I was lucky enough to participate in such a journey thanks to a company called Headwater. They organise walking and cycling holidays where they take on all the organisation and transportation of luggage, and you can move on each day with a small day pack and pretend you are travelling lightly and at your own speed. I had heard about such holidays, and my husband and I had often considered a cycling holiday in this style, but we finally took the plunge and I cannot recommend it highly enough.
We chose to cycle from Passau in Germany to Vienna, and for a lover of history and art, this could not have been a more perfect choice. The route was filled with medieval towns, ancient and modern art, and history at every turn. But I must share the secret of the success of this holiday for me from the outset – and it is called an e-bike. I haven’t cycled for years, and must admit to not doing much training before going – but it was all fine. With an e-bike, these are concerns no more.
I had heard about e-bikes, both the pros and cons, but if you were wondering about using one, then I can only tell you I found them to be absolutely fabulous. They really take away the stress of worrying if you can make the mileage each day, and mean that you can just enjoy the whole adventure. Once that aspect was taken care of, the biggest challenge was if the Danube would turn blue for us.

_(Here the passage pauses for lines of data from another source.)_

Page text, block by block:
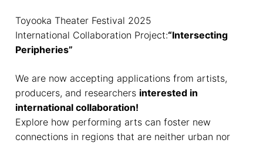
Toyooka Theater Festival 2025
International Collaboration Project:“Intersecting
Peripheries”
We are now accepting applications from artists,
producers, and researchers interested in
international collaboration!
Explore how performing arts can foster new
connections in regions that are neither urban nor
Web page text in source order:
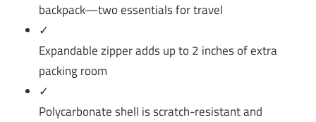
backpack—two essentials for travel
✓
Expandable zipper adds up to 2 inches of extra
packing room
✓
Polycarbonate shell is scratch-resistant and
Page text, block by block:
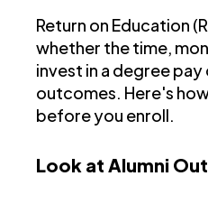
Return on Education
whether the time,
invest in a degree
outcomes. Here's
before you enroll.
Look at Alumni
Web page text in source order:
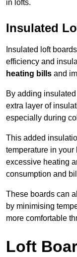
in lofts.
Insulated
Insulated loft
efficiency and
heating bills and
By adding
extra layer of
especially during
This added
temperature in
excessive heating
consumption and
These boards can
by minimising
more comfortable
Loft
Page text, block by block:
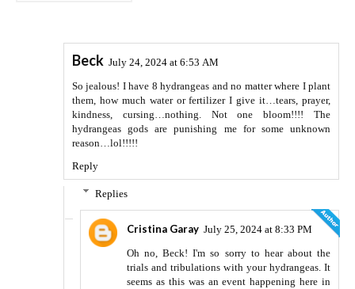
Beck July 24, 2024 at 6:53 AM
So jealous! I have 8 hydrangeas and no matter where I plant
them, how much water or fertilizer I give it…tears, prayer,
kindness, cursing…nothing. Not one bloom!!!! The
hydrangeas gods are punishing me for some unknown
reason…lol!!!!!
Reply
Replies
Cristina Garay July 25, 2024 at 8:33 PM
Oh no, Beck! I'm so sorry to hear about the
trials and tribulations with your hydrangeas. It
seems as this was an event happening here in
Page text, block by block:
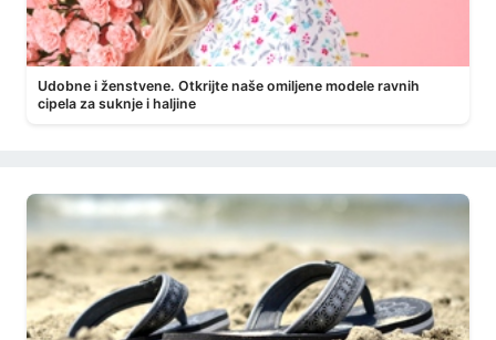
Udobne i ženstvene. Otkrijte naše omiljene modele ravnih
cipela za suknje i haljine
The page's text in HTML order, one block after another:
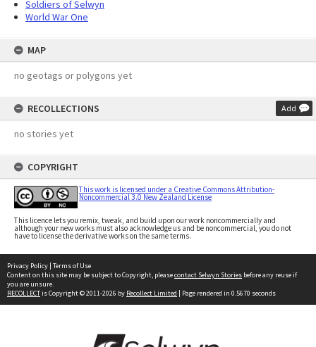
Soldiers of Selwyn
World War One
MAP
no geotags or polygons yet
RECOLLECTIONS Add
no stories yet
COPYRIGHT
This work is licensed under a Creative Commons Attribution-
Noncommercial 3.0 New Zealand License
This licence lets you remix, tweak, and build upon our work noncommercially and
although your new works must also acknowledge us and be noncommercial, you do not
have to license the derivative works on the same terms.
Privacy Policy | Terms of Use
Content on this site may be subject to Copyright, pleasecontact Selwyn Stories before any reuse if
you are unsure.
RECOLLECTis Copyright © 2011-2026 by Recollect Limited | Page rendered in 0.5670 seconds
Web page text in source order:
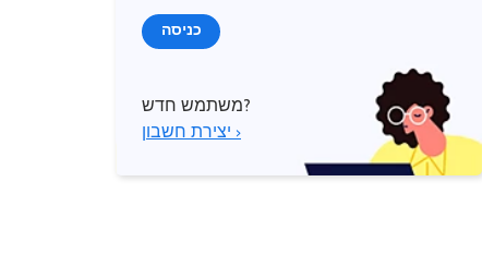
כניסה
משתמש חדש?
יצירת חשבון ›
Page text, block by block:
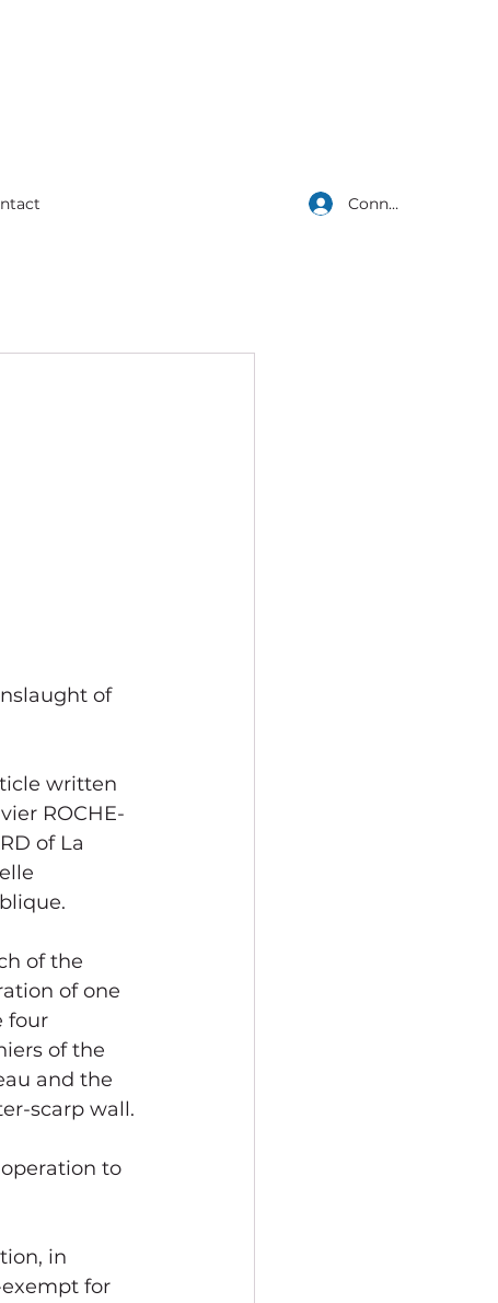
Connexion
of
written
ROCHE-
of La
of the
of one
four
of the
and the
scarp wall.
to
for
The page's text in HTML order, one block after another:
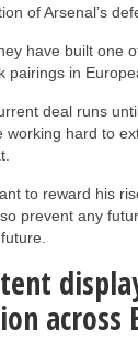
of Arsenal’s
have built one
pairings in
deal runs
working hard to
to reward his
prevent any
across
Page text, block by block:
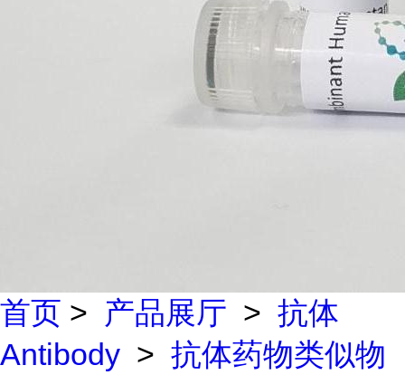
首页 > 产品展厅 > 抗体
Antibody > 抗体药物类似物
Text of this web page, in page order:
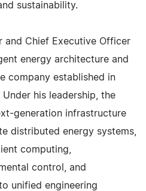
sustainability.
and Chief Executive Officer
energy architecture and
company established in
his leadership, the
generation infrastructure
distributed energy systems,
computing,
control, and
unified engineering
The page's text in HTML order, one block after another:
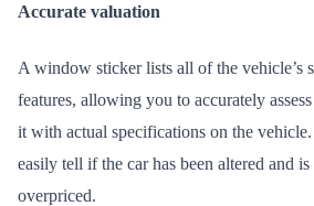
Accurate valuation
A window sticker lists all of the vehicle’s
features, allowing you to accurately
it with actual specifications on the
easily tell if the car has been altered and
overpriced.
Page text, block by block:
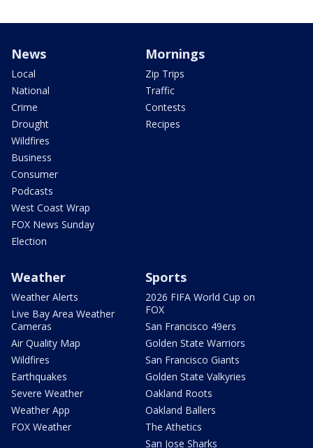
News
Local
National
Crime
Drought
Wildfires
Business
Consumer
Podcasts
West Coast Wrap
FOX News Sunday
Election
Mornings
Zip Trips
Traffic
Contests
Recipes
Weather
Weather Alerts
Live Bay Area Weather
Cameras
Air Quality Map
Wildfires
Earthquakes
Severe Weather
Weather App
FOX Weather
Sports
2026 FIFA World Cup on
FOX
San Francisco 49ers
Golden State Warriors
San Francisco Giants
Golden State Valkyries
Oakland Roots
Oakland Ballers
The Athetics
San Jose Sharks
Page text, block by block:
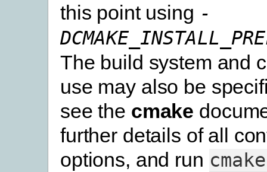
this point using -
The build system and
use may also be
see the cmake
further details of all
options, and run cmake
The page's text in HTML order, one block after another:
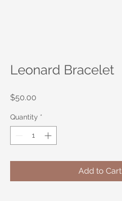
Leonard Bracelet
$50.00
Quantity *
Add to Cart
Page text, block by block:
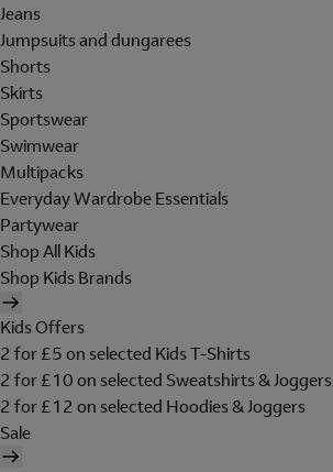
Jeans
Jumpsuits and dungarees
Shorts
Skirts
Sportswear
Swimwear
Multipacks
Everyday Wardrobe Essentials
Partywear
Shop All Kids
Shop Kids Brands
Kids Offers
2 for £5 on selected Kids T-Shirts
2 for £10 on selected Sweatshirts & Joggers
2 for £12 on selected Hoodies & Joggers
Sale
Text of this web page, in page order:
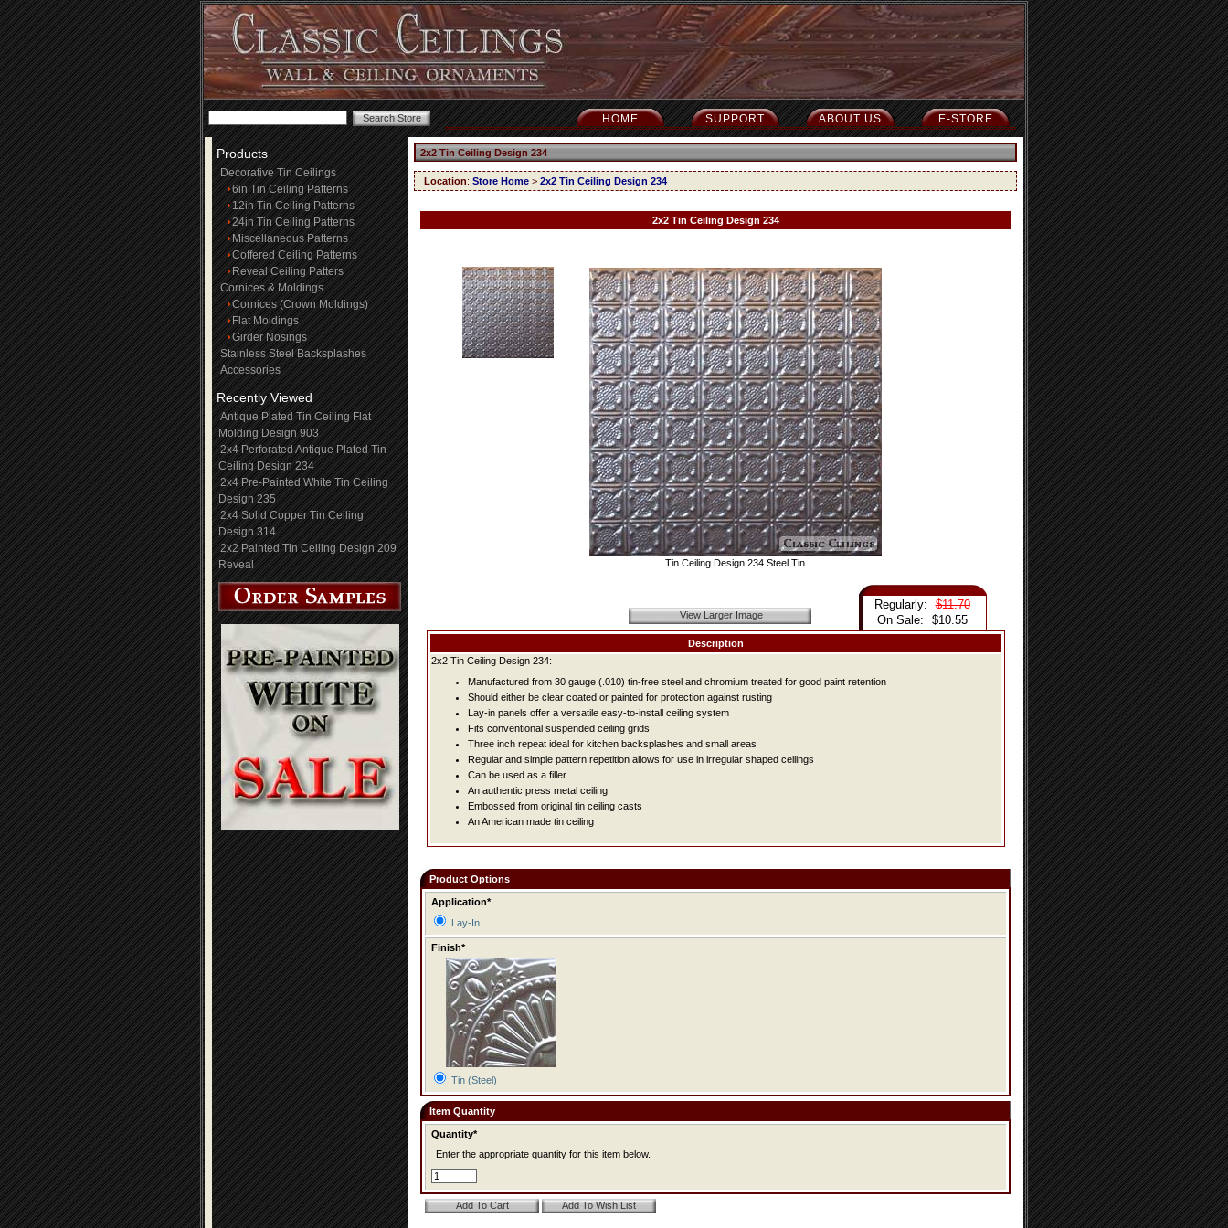
E-STORE
ABOUT US
SUPPORT
HOME
Products
Decorative Tin Ceilings
6in Tin Ceiling Patterns
12in Tin Ceiling Patterns
24in Tin Ceiling Patterns
Miscellaneous Patterns
Coffered Ceiling Patterns
Reveal Ceiling Patters
Cornices & Moldings
Cornices (Crown Moldings)
Flat Moldings
Girder Nosings
Stainless Steel Backsplashes
Accessories
Recently Viewed
Antique Plated Tin Ceiling Flat
Molding Design 903
2x4 Perforated Antique Plated Tin
Ceiling Design 234
2x4 Pre-Painted White Tin Ceiling
Design 235
2x4 Solid Copper Tin Ceiling
Design 314
2x2 Painted Tin Ceiling Design 209
Reveal
2x2 Tin Ceiling Design 234
Location: Store Home > 2x2 Tin Ceiling Design 234
2x2 Tin Ceiling Design 234
Tin Ceiling Design 234 Steel Tin
View Larger Image
Regularly:
$11.70
On Sale:
$10.55
Description
2x2 Tin Ceiling Design 234:
Manufactured from 30 gauge (.010) tin-free steel and chromium treated for good paint retention
Should either be clear coated or painted for protection against rusting
Lay-in panels offer a versatile easy-to-install ceiling system
Fits conventional suspended ceiling grids
Three inch repeat ideal for kitchen backsplashes and small areas
Regular and simple pattern repetition allows for use in irregular shaped ceilings
Can be used as a filler
An authentic press metal ceiling
Embossed from original tin ceiling casts
An American made tin ceiling
Product Options
Application*
Lay-In
Finish*
Tin (Steel)
Item Quantity
Quantity*
Enter the appropriate quantity for this item below.

A notoriously fabled colour, in reality it looks just brown – but maybe we’d get lucky.
Passau, also known as the ‘city of three rivers’ as it is the place where the Danube is joined by the Inn river from the south and the Ilz in the north, is the perfect place to start your adventure, as it has very picturesque streets, houses and cathedral, and an art trail marked by coloured cobblestones through the narrow back streets.
Unexpectedly, it also has a Museum of Modern Art, which is a private museum set in a renovated Gothic building near the river. With elements of Romanesque from an earlier building as well as baroque stucco ceilings, the museum has a collection of works by Georg Philipp Worlen (1886-1954), who was the father of the museum’s founder. The rest of the collection includes works by Alfred Kubin, Carry Hauser and painters and sculptors from the second half of the 20th century, including Alois Riedl and Sepp Auer. The museum has different exhibitions from the 20th and 21st centuries too and there is a small café for refreshments which is always welcome.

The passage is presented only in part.